[Start of section]

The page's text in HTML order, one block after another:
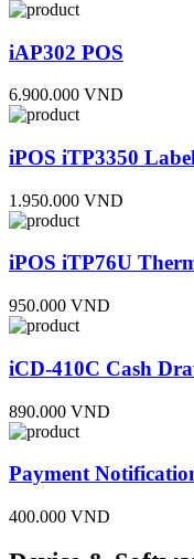
iAP302 POS
6.900.000 VND
iPOS iTP3350
1.950.000 VND
iPOS iTP76U
950.000 VND
iCD-410C Cash
890.000 VND
Payment
400.000 VND
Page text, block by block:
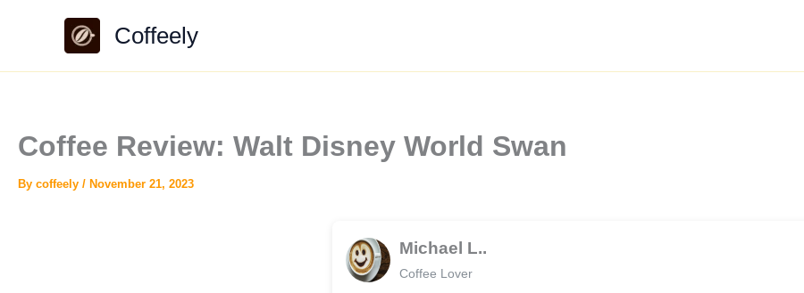
Coffeely
Coffee Review: Walt Disney World Swan
By coffeely / November 21, 2023
Michael L..
Coffee Lover
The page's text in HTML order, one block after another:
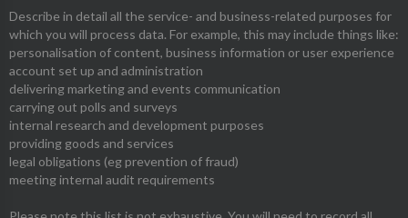
Describe in detail all the service- and business-related purposes for
which you will process data. For example, this may include things like:
personalisation of content, business information or user experience
account set up and administration
delivering marketing and events communication
carrying out polls and surveys
internal research and development purposes
providing goods and services
legal obligations (eg prevention of fraud)
meeting internal audit requirements
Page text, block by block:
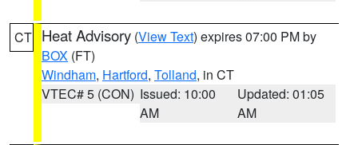
CT Heat Advisory (View Text) expires 07:00 PM by
BOX (FT)
Windham, Hartford, Tolland, in CT
VTEC# 5 (CON) Issued: 10:00
AM
Updated: 01:05
AM
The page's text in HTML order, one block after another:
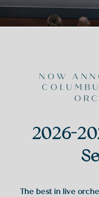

[End of section]

▸ **WORK TO COMPLETE**
Leaving out only the pictures, retype every record exactly.

▸ **ANSWER FOR THE TASK**
The page's text in HTML order, one block after another:
iAP302 POS
6.900.000 VND
iPOS iTP3350
1.950.000 VND
iPOS iTP76U
950.000 VND
iCD-410C Cash
890.000 VND
Payment
400.000 VND
Page text, block by block:
Coffeely
Coffee Review: Walt Disney World Swan
By coffeely / November 21, 2023
Michael L..
Coffee Lover
The page's text in HTML order, one block after another:
Describe in detail all the service- and business-related purposes for
which you will process data. For example, this may include things like:
personalisation of content, business information or user experience
account set up and administration
delivering marketing and events communication
carrying out polls and surveys
internal research and development purposes
providing goods and services
legal obligations (eg prevention of fraud)
meeting internal audit requirements
Page text, block by block:
CT Heat Advisory (View Text) expires 07:00 PM by
BOX (FT)
Windham, Hartford, Tolland, in CT
VTEC# 5 (CON) Issued: 10:00
AM
Updated: 01:05
AM
The page's text in HTML order, one block after another:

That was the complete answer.